They aren't funny.
Being a sub, I actually knew it was just a matter of time, but that didn't help the hit.
Overhearing a punchline, I asked if I'd heard right. He said yes. I asked why he thought that was ok. He told me they were better than racist jokes.
I told him those were bad obviously, but dead baby jokes aren't good either...espiscially since I have a dead baby.
The room, you could hear a pin drop. He stared at me. Others looked at me & back to him, this clueless 10th grader who had just made me want to scream. He continued to stare. I said, "I have a dead baby. My son died. Dead baby jokes are not funny when you have one."
He muttered a "I'm sorry" but it wasn't one that let me know ge was sorry for telling it, but that he was sorry he was stuck in this moment with a dead baby mom.

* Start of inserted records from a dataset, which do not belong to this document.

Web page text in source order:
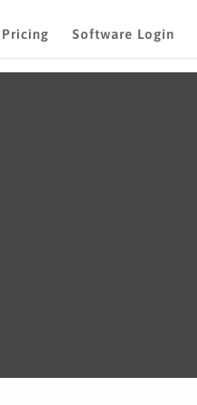
Pricing Software Login
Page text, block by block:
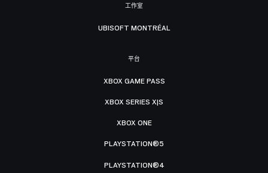
工作室
UBISOFT MONTRÉAL
平台
XBOX GAME PASS
XBOX SERIES X|S
XBOX ONE
PLAYSTATION®5
PLAYSTATION®4
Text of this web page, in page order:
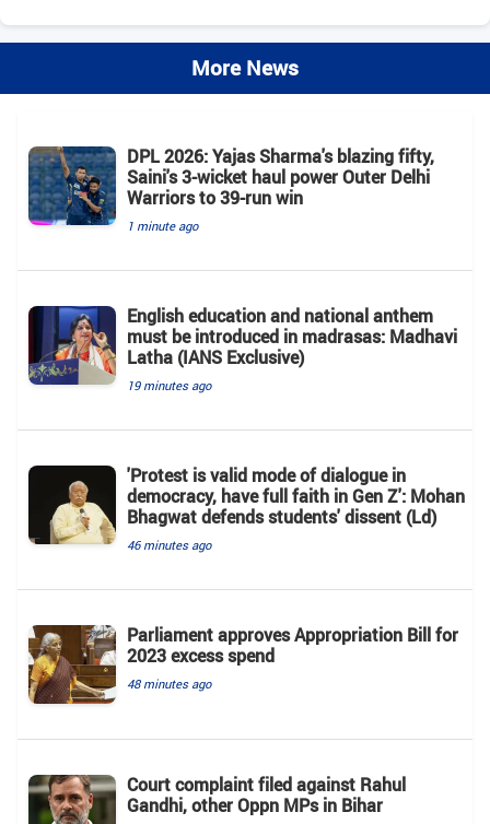
More News
DPL 2026: Yajas Sharma's blazing fifty,
Saini's 3-wicket haul power Outer Delhi
Warriors to 39-run win
1 minute ago
English education and national anthem
must be introduced in madrasas: Madhavi
Latha (IANS Exclusive)
19 minutes ago
'Protest is valid mode of dialogue in
democracy, have full faith in Gen Z': Mohan
Bhagwat defends students' dissent (Ld)
46 minutes ago
Parliament approves Appropriation Bill for
2023 excess spend
48 minutes ago
Court complaint filed against Rahul
Gandhi, other Oppn MPs in Bihar
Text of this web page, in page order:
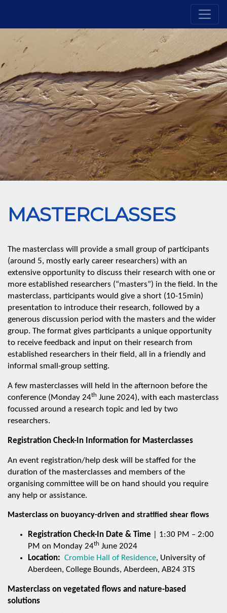
MASTERCLASSES
The masterclass will provide a small group of participants
(around 5, mostly early career researchers) with an
extensive opportunity to discuss their research with one or
more established researchers (“masters”) in the field. In the
masterclass, participants would give a short (10-15min)
presentation to introduce their research, followed by a
generous discussion period with the masters and the wider
group. The format gives participants a unique opportunity
to receive feedback and input on their research from
established researchers in their field, all in a friendly and
informal small-group setting.
A few masterclasses will held in the afternoon before the
conference (Monday 24th June 2024), with each masterclass
focussed around a research topic and led by two
researchers.
Registration Check-In Information for Masterclasses
An event registration/help desk will be staffed for the
duration of the masterclasses and members of the
organising committee will be on hand should you require
any help or assistance.
Masterclass on buoyancy-driven and stratified shear flows
Registration Check-In Date & Time | 1:30 PM – 2:00
PM on Monday 24th June 2024
Location: Crombie Hall of Residence, University of
Aberdeen, College Bounds, Aberdeen, AB24 3TS
Masterclass on vegetated flows and nature-based
solutions
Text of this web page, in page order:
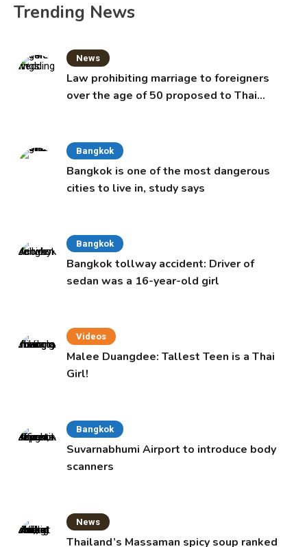
Trending News
News
Law prohibiting marriage to foreigners
over the age of 50 proposed to Thai
Bangkok
Bangkok is one of the most dangerous
cities to live in, study says
Bangkok
Bangkok tollway accident: Driver of
sedan was a 16-year-old girl
Videos
Malee Duangdee: Tallest Teen is a Thai
Girl!
Bangkok
Suvarnabhumi Airport to introduce body
scanners
News
Thailand’s Massaman spicy soup ranked
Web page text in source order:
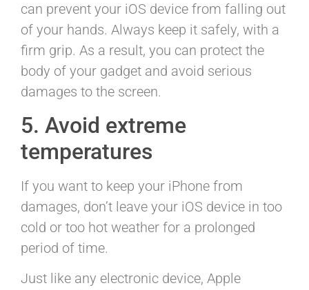
can prevent your iOS device from falling out
of your hands. Always keep it safely, with a
firm grip. As a result, you can protect the
body of your gadget and avoid serious
damages to the screen.
5. Avoid extreme
temperatures
If you want to keep your iPhone from
damages, don’t leave your iOS device in too
cold or too hot weather for a prolonged
period of time.
Just like any electronic device, Apple
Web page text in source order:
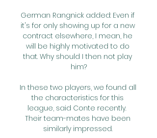
German Rangnick added: Even if
it's for only showing up for a new
contract elsewhere, I mean, he
will be highly motivated to do
that. Why should I then not play
him?
In these two players, we found all
the characteristics for this
league, said Conte recently.
Their team-mates have been
similarly impressed.
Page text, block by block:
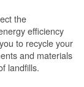
the
efficiency
to recycle your
and materials
landfills.
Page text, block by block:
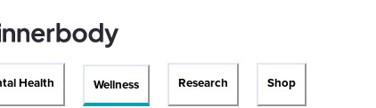
Health Wellness Research Shop
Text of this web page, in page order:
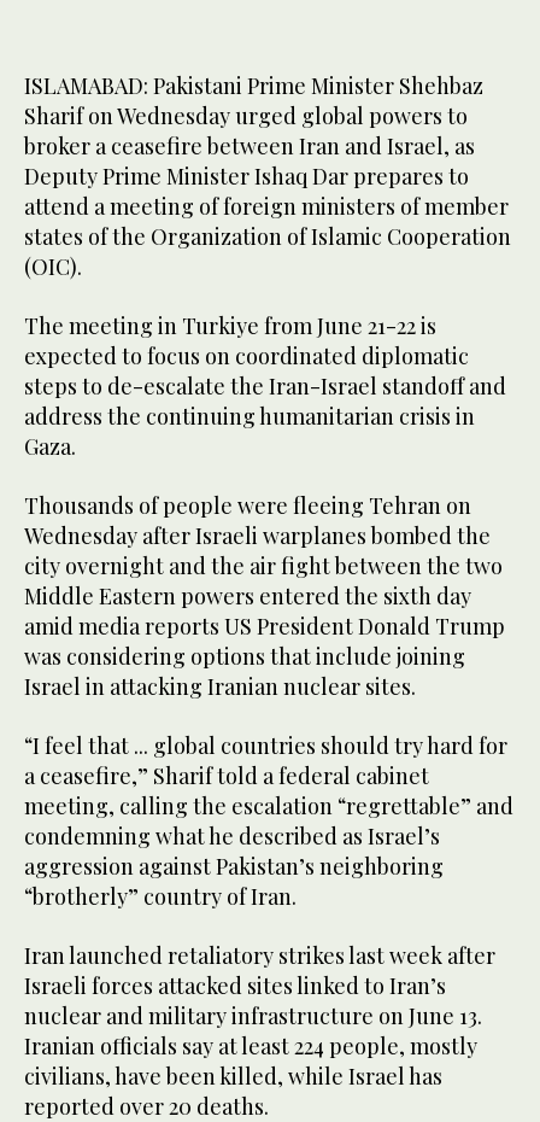
ISLAMABAD: Pakistani Prime Minister Shehbaz
Sharif on Wednesday urged global powers to
broker a ceasefire between Iran and Israel, as
Deputy Prime Minister Ishaq Dar prepares to
attend a meeting of foreign ministers of member
states of the Organization of Islamic Cooperation
(OIC).
The meeting in Turkiye from June 21-22 is
expected to focus on coordinated diplomatic
steps to de-escalate the Iran-Israel standoff and
address the continuing humanitarian crisis in
Gaza.
Thousands of people were fleeing Tehran on
Wednesday after Israeli warplanes bombed the
city overnight and the air fight between the two
Middle Eastern powers entered the sixth day
amid media reports US President Donald Trump
was considering options that include joining
Israel in attacking Iranian nuclear sites.
“I feel that ... global countries should try hard for
a ceasefire,” Sharif told a federal cabinet
meeting, calling the escalation “regrettable” and
condemning what he described as Israel’s
aggression against Pakistan’s neighboring
“brotherly” country of Iran.
Iran launched retaliatory strikes last week after
Israeli forces attacked sites linked to Iran’s
nuclear and military infrastructure on June 13.
Iranian officials say at least 224 people, mostly
civilians, have been killed, while Israel has
reported over 20 deaths.
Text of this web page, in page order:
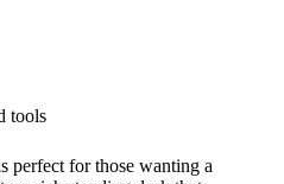
tools
perfect for those wanting a
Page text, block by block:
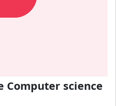
Computer science
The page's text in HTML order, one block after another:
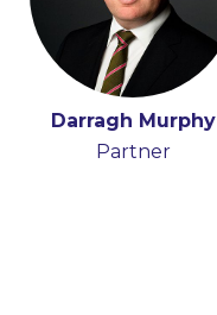
Darragh Murphy
Partner
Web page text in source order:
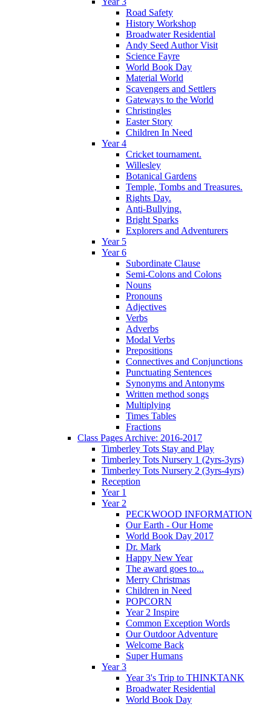
Road Safety
History Workshop
Broadwater Residential
Andy Seed Author Visit
Science Fayre
World Book Day
Material World
Scavengers and Settlers
Gateways to the World
Christingles
Easter Story
Children In Need
Year 4
Cricket tournament.
Willesley
Botanical Gardens
Temple, Tombs and Treasures.
Rights Day.
Anti-Bullying.
Bright Sparks
Explorers and Adventurers
Year 5
Year 6
Subordinate Clause
Semi-Colons and Colons
Nouns
Pronouns
Adjectives
Verbs
Adverbs
Modal Verbs
Prepositions
Connectives and Conjunctions
Punctuating Sentences
Synonyms and Antonyms
Written method songs
Multiplying
Times Tables
Fractions
Class Pages Archive: 2016-2017
Timberley Tots Stay and Play
Timberley Tots Nursery 1 (2yrs-3yrs)
Timberley Tots Nursery 2 (3yrs-4yrs)
Reception
Year 1
Year 2
PECKWOOD INFORMATION
Our Earth - Our Home
World Book Day 2017
Dr. Mark
Happy New Year
The award goes to...
Merry Christmas
Children in Need
POPCORN
Year 2 Inspire
Common Exception Words
Our Outdoor Adventure
Welcome Back
Super Humans
Year 3
Year 3's Trip to THINKTANK
Broadwater Residential
World Book Day
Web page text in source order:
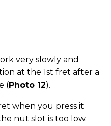
very slowly and
at the 1st fret after a
(Photo 12).
when you press it
nut slot is too low.
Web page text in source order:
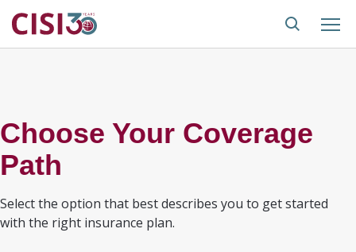
Choose Your Coverage
Path
Select the option that best describes you to get started
with the right insurance plan.
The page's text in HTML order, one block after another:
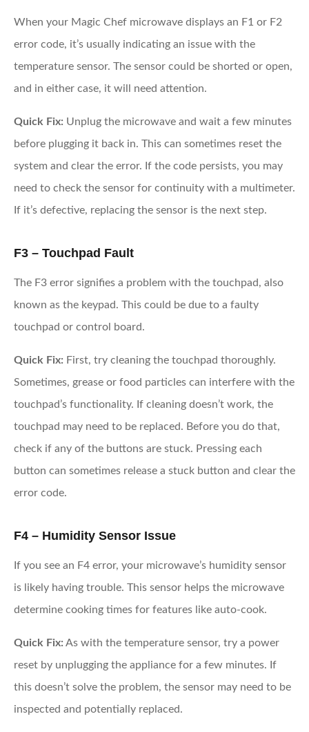
When your Magic Chef microwave displays an F1 or F2
error code, it’s usually indicating an issue with the
temperature sensor. The sensor could be shorted or open,
and in either case, it will need attention.
Quick Fix: Unplug the microwave and wait a few minutes
before plugging it back in. This can sometimes reset the
system and clear the error. If the code persists, you may
need to check the sensor for continuity with a multimeter.
If it’s defective, replacing the sensor is the next step.
F3 – Touchpad Fault
The F3 error signifies a problem with the touchpad, also
known as the keypad. This could be due to a faulty
touchpad or control board.
Quick Fix: First, try cleaning the touchpad thoroughly.
Sometimes, grease or food particles can interfere with the
touchpad’s functionality. If cleaning doesn’t work, the
touchpad may need to be replaced. Before you do that,
check if any of the buttons are stuck. Pressing each
button can sometimes release a stuck button and clear the
error code.
F4 – Humidity Sensor Issue
If you see an F4 error, your microwave’s humidity sensor
is likely having trouble. This sensor helps the microwave
determine cooking times for features like auto-cook.
Quick Fix: As with the temperature sensor, try a power
reset by unplugging the appliance for a few minutes. If
this doesn’t solve the problem, the sensor may need to be
inspected and potentially replaced.
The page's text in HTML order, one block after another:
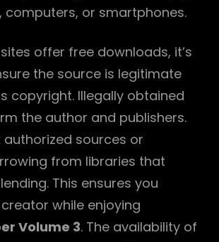
computers, or smartphones.
offer free downloads, it’s
the source is legitimate
copyright. Illegally obtained
the author and publishers.
authorized sources or
from libraries that
This ensures you
while enjoying
Volume 3. The availability of
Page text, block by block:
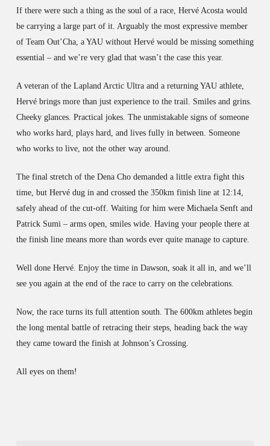
If there were such a thing as the soul of a race, Hervé Acosta would
be carrying a large part of it. Arguably the most expressive member
of Team Out’Cha, a YAU without Hervé would be missing something
essential – and we’re very glad that wasn’t the case this year.
A veteran of the Lapland Arctic Ultra and a returning YAU athlete,
Hervé brings more than just experience to the trail. Smiles and grins.
Cheeky glances. Practical jokes. The unmistakable signs of someone
who works hard, plays hard, and lives fully in between. Someone
who works to live, not the other way around.
The final stretch of the Dena Cho demanded a little extra fight this
time, but Hervé dug in and crossed the 350km finish line at 12:14,
safely ahead of the cut-off. Waiting for him were Michaela Senft and
Patrick Sumi – arms open, smiles wide. Having your people there at
the finish line means more than words ever quite manage to capture.
Well done Hervé. Enjoy the time in Dawson, soak it all in, and we’ll
see you again at the end of the race to carry on the celebrations.
Now, the race turns its full attention south. The 600km athletes begin
the long mental battle of retracing their steps, heading back the way
they came toward the finish at Johnson’s Crossing.
All eyes on them!
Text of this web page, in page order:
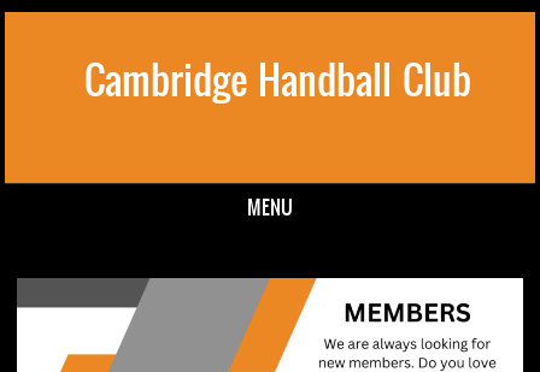
Cambridge Handball Club
MENU
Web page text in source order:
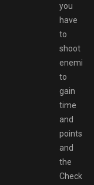
you
have
to
shoot
enemies
to
gain
time
and
points,
and
the
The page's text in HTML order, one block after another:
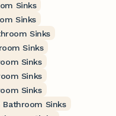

The rest if my day wasn't fun. I mainly sat quietly the rest of the day. My kidding around, good time spirit is gone. I did my job &, well, survived.
I hope that kid actually felt bad. I hope he felt like shit. If not now, I hope he does someday. I hope he looks back & can understand how this, even in a small amount, how that 10 seconds effected me. And how it's now seared in my memory.
I feel empty, but at the same time I'm full of an anger & sadness that makes me want to scream, cry, & break things.